Grape and fig leaf spoon sweets

In late October I spent a week on the island of Andros, back in the same beautiful place I was in in June, charming Melisses. And can I say, late October was, unexpectedly, perhaps even more beautiful than in June? It was warm and sunny, punctuated by a few intensely windy days, but perfectly warm actually to be in summer attire on the beach (the girls thought the water was great too, though it was definitely chillier than it was in June).

We were there for a photoshoot — this time someone else photographing, the sweet, talented Taryn from Quartier Collective, and this time it was my girls getting photographed, dressed up in the cutest Tea Collection threads (of which I will share more once the Spring/Summer 2020 collection is announced!).
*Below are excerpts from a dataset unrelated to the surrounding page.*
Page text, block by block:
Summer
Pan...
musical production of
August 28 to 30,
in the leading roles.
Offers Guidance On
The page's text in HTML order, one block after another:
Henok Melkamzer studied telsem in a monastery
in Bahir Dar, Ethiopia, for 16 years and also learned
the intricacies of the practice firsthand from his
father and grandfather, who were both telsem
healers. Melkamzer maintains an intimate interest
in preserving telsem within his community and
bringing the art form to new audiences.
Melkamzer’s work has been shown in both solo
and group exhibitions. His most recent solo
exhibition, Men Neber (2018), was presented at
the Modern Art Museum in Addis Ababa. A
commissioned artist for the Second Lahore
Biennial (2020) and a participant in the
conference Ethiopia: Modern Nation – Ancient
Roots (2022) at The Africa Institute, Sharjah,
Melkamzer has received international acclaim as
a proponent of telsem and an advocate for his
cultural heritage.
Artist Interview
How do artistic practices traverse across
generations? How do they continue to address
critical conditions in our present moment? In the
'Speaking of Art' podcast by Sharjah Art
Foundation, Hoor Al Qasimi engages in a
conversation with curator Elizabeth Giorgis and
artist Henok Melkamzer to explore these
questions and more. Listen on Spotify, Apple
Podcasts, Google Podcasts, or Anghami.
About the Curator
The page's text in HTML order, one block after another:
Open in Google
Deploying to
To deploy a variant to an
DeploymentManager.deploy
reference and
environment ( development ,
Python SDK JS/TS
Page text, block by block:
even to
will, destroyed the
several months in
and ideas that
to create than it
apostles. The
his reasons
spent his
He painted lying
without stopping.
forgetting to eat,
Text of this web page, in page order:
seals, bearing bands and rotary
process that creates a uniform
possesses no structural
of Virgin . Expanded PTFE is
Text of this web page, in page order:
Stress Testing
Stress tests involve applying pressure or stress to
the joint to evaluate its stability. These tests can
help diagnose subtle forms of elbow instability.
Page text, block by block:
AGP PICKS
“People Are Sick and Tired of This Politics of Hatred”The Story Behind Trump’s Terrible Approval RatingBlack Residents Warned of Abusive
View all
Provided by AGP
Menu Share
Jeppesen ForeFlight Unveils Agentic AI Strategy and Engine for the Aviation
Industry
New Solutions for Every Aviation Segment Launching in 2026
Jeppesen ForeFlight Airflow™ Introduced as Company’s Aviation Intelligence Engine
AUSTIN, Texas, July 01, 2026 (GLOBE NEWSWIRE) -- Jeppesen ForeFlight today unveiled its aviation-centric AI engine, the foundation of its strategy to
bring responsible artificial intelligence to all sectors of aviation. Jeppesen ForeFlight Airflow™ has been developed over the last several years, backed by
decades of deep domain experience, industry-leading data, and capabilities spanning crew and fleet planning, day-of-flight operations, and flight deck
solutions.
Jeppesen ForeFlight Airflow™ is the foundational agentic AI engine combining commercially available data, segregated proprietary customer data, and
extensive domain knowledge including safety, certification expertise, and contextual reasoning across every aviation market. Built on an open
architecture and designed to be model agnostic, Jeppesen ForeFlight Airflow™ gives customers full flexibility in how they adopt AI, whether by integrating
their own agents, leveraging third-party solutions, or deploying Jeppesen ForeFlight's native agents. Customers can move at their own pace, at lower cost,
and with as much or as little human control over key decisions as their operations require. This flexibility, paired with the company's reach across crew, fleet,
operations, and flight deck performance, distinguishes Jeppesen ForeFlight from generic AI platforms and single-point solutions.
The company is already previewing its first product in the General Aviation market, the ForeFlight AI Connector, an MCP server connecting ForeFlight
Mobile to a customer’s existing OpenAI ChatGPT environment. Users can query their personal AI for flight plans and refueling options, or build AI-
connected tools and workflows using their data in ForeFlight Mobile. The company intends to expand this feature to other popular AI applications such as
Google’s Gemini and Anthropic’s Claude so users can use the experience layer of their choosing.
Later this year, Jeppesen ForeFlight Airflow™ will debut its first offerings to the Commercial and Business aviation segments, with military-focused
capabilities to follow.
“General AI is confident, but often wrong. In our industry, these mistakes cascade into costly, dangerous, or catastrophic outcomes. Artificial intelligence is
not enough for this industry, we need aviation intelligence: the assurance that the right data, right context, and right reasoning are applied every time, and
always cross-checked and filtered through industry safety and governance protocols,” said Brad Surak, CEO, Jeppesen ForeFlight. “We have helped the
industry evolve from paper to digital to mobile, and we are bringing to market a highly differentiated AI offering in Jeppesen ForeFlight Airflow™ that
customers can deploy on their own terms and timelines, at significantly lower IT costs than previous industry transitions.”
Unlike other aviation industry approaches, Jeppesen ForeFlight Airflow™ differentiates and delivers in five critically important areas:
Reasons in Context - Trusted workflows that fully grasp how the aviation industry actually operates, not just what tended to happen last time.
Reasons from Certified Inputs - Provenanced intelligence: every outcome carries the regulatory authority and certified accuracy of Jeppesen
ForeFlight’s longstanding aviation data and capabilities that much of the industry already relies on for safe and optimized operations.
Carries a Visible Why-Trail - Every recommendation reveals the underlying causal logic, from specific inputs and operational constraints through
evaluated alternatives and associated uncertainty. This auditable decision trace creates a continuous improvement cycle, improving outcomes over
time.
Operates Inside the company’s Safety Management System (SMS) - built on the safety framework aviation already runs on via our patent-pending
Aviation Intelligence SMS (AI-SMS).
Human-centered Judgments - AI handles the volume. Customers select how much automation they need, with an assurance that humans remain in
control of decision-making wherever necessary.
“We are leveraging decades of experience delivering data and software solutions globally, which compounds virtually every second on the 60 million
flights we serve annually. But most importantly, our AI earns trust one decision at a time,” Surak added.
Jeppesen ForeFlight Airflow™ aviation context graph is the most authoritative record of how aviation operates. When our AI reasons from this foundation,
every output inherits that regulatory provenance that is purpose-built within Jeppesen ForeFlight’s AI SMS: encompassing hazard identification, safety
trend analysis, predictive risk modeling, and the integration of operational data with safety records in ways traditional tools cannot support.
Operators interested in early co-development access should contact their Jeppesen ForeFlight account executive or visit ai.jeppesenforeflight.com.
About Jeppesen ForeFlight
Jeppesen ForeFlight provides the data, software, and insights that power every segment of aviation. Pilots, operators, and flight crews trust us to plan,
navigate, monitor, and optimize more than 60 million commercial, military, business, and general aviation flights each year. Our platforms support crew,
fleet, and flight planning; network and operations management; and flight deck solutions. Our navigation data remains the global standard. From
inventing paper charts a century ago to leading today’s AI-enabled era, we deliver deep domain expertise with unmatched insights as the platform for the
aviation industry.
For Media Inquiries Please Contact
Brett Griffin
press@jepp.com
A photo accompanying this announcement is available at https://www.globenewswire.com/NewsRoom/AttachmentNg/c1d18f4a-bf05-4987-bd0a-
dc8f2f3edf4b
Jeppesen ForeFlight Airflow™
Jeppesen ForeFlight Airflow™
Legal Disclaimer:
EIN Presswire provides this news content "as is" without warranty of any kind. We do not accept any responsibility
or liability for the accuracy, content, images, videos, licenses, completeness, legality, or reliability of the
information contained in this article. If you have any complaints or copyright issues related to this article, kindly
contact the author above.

It was an incredible week together of five families and 11 children sharing, bonding, making memories and lifetime friends and looking utterly adorable while they were at it. We explored the town of Chora, picked olives by the sea, had picnics on deserted beaches and adopted (momentarily) every cat we found.

So I could actually sit back a little, relax a little, and nosy over to the kitchen to see what Allegra, Maxi and Anna were preparing for us that day (although I couldn’t resist one day getting into the kitchen to make some of Georgina Hayden’s tahinopita – sweet tahini bread swirls – with some leftover pizza dough). Every morning, in the beautiful dining room, there was breakfast waiting for us: hard boiled eggs drizzled in olive oil and dusted with pepper, Allegra’s granola, Greek yoghurt so thick a spoon can stand up straight in it, dark tahini, and a collection of about 8 or 10 jars of spoon sweets and jams made by Anna, the housekeeper. I was immediately hooked on Anna’s grape spoon sweets: Whole white grapes cooked in a syrup perfumed with rose.

After a few mime-like “discussions” and me peering over Anna’s shoulder as she made another batch, I felt like I could manage to make it at home: the rose scent comes from a few sprigs of rose geranium leaves picked out of the garden (heavenly!) and Anna doesn’t use too much sugar. The leaves give the syrup a unique floral character, very similar to roses but not quite. I suppose you could use a splash of rose water in its place but I wonder if it would almost be overpowering. As I don’t have any rose geranium at home I thought I could replicate something similar by using fig leaves, which also lend a delicious, floral note to syrup. The result is so good that even once the grapes have been picked out of it, I’m still conserving the perfumed syrup to drizzle over yogurt and fruit.

I read many recipes that said to cover the grapes with sugar overnight and then bring them to a simmer the next day, so I have done it that way, even though Anna cooked them right away.

Grape spoon sweets with fig leaf

  • 1 kilogram of white grapes
  • 600 grams of sugar
  • 2-3 fig leaves
  • 1 lemon

Rinse the grapes and pull off the stems. Place them, still dripping, in a wide saucepan and cover with the sugar. Leave overnight (or for a few hours). Place over low heat, squeeze over the lemon juice and gently bring to a simmer. Once the sugar is dissolved, add the fig leaves (try to bury them under the grapes so they are submersed in liquid) and continue to simmer uncovered the grapes begin to look translucent and the syrup has set, about 1 hour. Keep a little saucer in the freezer to test (as you would a jam) if the syrup is set or not. A blob of hot syrup on the cold saucer should, after a moment, wrinkle a little when you poke it with a finger. You may need to tilt the plate to see it in the right light.

Pour the hot spoon sweets into sterilised jars, pop the lids on and then boil the filled, sealed jars in a pot of water for 10 minutes. Let cool, then store in a cool dry place. Once opened, store in the refrigerator.

This is absolutely delicious with yogurt as a dessert or breakfast. I think even with a plain sponge cake and some whipped mascarpone or ricotta it would be pretty special.